(Excerpts from a dataset)
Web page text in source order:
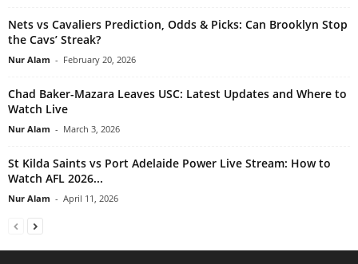
Nets vs Cavaliers Prediction, Odds & Picks: Can Brooklyn Stop
the Cavs’ Streak?
Nur Alam - February 20, 2026
Chad Baker-Mazara Leaves USC: Latest Updates and Where to
Watch Live
Nur Alam - March 3, 2026
St Kilda Saints vs Port Adelaide Power Live Stream: How to
Watch AFL 2026...
Nur Alam - April 11, 2026

What to work on ->
Repeat only the stretch of lines starting at the one containing "St Kilda Saints" and running to the final line of the entries above.

Completed exercise ->
St Kilda Saints vs Port Adelaide Power Live Stream: How to
Watch AFL 2026...
Nur Alam - April 11, 2026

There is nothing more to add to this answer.